Most of this is hardwood...oak, ash, and poplar...

these are some nice pine slabs we source from a local sawmill in McArthur

Tuesday, June 15, 2010

The Strange Case of the Mysterious German Kiln

This is the "German Kiln". Little is known about this kiln, as it has not been fired in several years, though it shows signs of once being heavily fired and salted. It is an anagama/updraft salt-wood hybrid. The anagama firebox is built on a metal slope and leads directly into a sprung arch ware chamber. The damper is built into the stack directly above the ware chamber, which is unusually small.

The facts, as we know, them are as follows:
  • It was built by Jochen Dobers, who is the tech at the Art and Design School in Halle, Germany, in 1997.
  • There is a sister kiln, exactly like it in Germany.

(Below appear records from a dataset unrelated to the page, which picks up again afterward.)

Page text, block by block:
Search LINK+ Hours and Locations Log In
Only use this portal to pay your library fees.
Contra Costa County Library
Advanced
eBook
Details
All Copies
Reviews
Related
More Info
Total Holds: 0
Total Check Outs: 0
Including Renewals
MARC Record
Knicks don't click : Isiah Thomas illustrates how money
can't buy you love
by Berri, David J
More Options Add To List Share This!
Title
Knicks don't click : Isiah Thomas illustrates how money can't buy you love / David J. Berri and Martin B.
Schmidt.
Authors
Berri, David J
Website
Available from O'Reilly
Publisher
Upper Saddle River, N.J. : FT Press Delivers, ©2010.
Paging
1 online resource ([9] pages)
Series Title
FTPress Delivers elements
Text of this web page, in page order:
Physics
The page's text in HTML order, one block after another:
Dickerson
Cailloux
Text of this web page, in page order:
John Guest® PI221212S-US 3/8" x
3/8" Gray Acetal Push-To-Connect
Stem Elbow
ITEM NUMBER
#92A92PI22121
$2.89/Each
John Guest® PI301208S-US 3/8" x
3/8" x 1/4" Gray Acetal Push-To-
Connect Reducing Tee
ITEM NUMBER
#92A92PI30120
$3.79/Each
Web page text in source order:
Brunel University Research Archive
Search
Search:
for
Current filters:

The version here at OU, according to myth, cannot be torn down, until the one in Germany first comes down.
  • It is extremely weird.
  • It was once fired by the legendary Bizen potter, Setsuo Watanabe, pictured below.
these are examples of Watanabes work,

It is said that Joe Davis fired this kiln, but this is remains an unvalidated rumor...
Tingey has plans to fire this strange little mutant sometime soon, stay tuned for more information.

Big Cat

The "Big Cat" Kiln, is the larger of two catenary arch kilns at Ohio University.

This kiln is extremely efficient, using a minimum of wood, and firing in as little as 24 hours.
It is, however, massive, and usually takes a wheel throwing class to fill it.
The results are light on ash, but great for glaze firing, and produces good color from the clay bodies.

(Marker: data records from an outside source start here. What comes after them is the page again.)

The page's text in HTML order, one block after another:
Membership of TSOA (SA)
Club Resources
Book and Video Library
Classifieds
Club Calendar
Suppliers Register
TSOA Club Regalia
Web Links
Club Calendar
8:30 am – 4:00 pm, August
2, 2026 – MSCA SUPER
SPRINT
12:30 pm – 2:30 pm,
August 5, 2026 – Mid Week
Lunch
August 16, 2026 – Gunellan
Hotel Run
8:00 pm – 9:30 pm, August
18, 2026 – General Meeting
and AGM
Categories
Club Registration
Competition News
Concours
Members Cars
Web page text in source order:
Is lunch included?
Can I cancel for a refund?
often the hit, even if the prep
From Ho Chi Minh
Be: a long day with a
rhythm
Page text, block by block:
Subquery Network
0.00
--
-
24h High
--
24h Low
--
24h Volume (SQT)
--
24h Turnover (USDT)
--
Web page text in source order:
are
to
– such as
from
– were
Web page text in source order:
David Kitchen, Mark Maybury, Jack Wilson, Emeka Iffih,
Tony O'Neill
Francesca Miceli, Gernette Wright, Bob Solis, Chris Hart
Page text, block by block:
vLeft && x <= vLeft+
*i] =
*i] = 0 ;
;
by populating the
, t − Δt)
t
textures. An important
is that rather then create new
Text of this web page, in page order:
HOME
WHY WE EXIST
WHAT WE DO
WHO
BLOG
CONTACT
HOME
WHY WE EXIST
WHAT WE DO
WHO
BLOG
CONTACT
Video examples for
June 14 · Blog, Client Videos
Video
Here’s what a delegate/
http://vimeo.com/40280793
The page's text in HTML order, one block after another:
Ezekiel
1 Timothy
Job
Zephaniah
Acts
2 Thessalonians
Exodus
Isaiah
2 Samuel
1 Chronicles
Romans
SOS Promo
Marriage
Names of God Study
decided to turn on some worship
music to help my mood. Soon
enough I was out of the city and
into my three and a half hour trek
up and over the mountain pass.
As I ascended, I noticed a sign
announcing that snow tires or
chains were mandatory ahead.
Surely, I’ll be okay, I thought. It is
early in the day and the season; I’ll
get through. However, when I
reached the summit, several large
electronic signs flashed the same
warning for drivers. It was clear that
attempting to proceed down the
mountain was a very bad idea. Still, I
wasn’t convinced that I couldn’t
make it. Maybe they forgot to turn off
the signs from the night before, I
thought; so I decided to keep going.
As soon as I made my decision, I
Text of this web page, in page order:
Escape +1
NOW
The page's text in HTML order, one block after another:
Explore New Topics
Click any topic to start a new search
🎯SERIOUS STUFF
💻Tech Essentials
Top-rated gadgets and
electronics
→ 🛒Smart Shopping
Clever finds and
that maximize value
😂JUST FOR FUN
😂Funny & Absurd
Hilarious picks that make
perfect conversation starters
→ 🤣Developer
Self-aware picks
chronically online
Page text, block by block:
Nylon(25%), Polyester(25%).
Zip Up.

It was built by Boomer in 2005, and replaced the original catenary kiln designed and built by Gil Stengel in 1993.

Modular Wood Transportation Unit

This is a system for storing and moving split cord wood cooked up by Brian Dieterle, our current Ceramics Tech, and myself . We have 8 of these, of varying sizes.

Tube Kiln

The Tube Kiln was built in 2006, by Boomer Moore.
Boomer served as Ceramic Tech, and Instructor at Ohio University for nine years. He is currently an Assistant Professor at WVU .

The tube kiln sat dormant for a few years, until recently when it was fired by James Tingey, with excellent results.

The kiln has a castable arch, is front loading with the main stoking door on the side. There are small side stokes on each side, directly before a raised step in the back 1/3 of the kiln.

James' firing, as it is the only one in recent memory, serves as our only source of current firing information about this kiln. It was fired for 40 hours, using roughly 2 cords of wood.

The following images are of James Tingey's work from the Tube Kiln Firing, Spring 2010.

this footed vase came from the front, near the floor.

these pots evidence the wide range of results that can be achieved in a single firing.

Rare Birds

Heres a few woodfired pieces from Brad Schwieger, professor and chair of the Ohio University Ceramics Department.

Train Kiln a la Black Adler

The Train Kiln was built in 2002 by Ted Adler to support his graduate thesis research. Later it was used by Steve Schaeffer in 2005.

This is absolutely a beast of kiln, featuring a huge bourry box, a castable arch, two side stokes, a side loading door, and a damper system that can be adjusted across the flue from both sides.

Typically this kiln takes 36 hours minimum, and about 2-4 cords of wood.

This kiln was designed to produce heavy ash deposits on medium to large sized pieces...

Prior to this kiln becoming a permanent fixture on the kiln pad, Brad Schwieger would teach kiln building classes in which the class would build a train kiln, fire it, then tear it down, only to build another the next quarter. The first train kiln built at OU was in 1990.